**TRY IT**. Will you write out, word for word, every line from the one with "Page text, block" to the final line of the data below, with the pictures left out?
Start of DATA TO EXAMINE
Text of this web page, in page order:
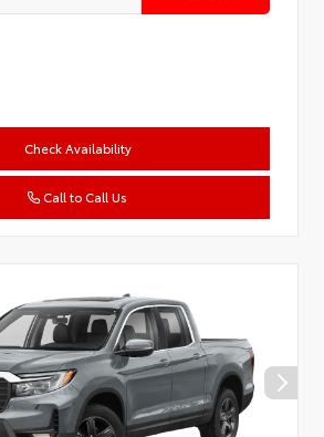
Check Availability
Call to Call Us
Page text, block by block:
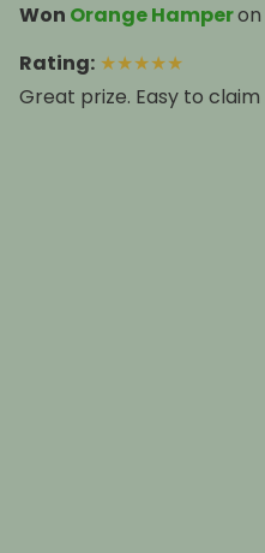
Won Orange Hamperon
Rating: ★★★★★
Great prize. Easy to claim
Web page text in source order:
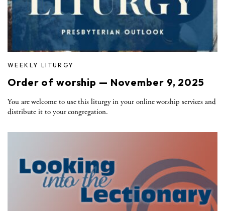
WEEKLY LITURGY
Order of worship — November 9, 2025
You are welcome to use this liturgy in your online worship services and
distribute it to your congregation.
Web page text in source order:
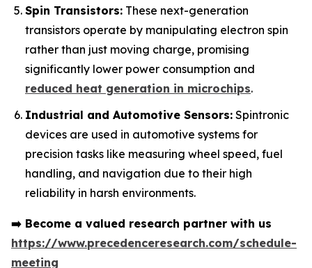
End of DATA TO EXAMINE
**COMPLETED TASK**.
Page text, block by block:
Won Orange Hamperon
Rating: ★★★★★
Great prize. Easy to claim
Web page text in source order:
WEEKLY LITURGY
Order of worship — November 9, 2025
You are welcome to use this liturgy in your online worship services and
distribute it to your congregation.
Web page text in source order:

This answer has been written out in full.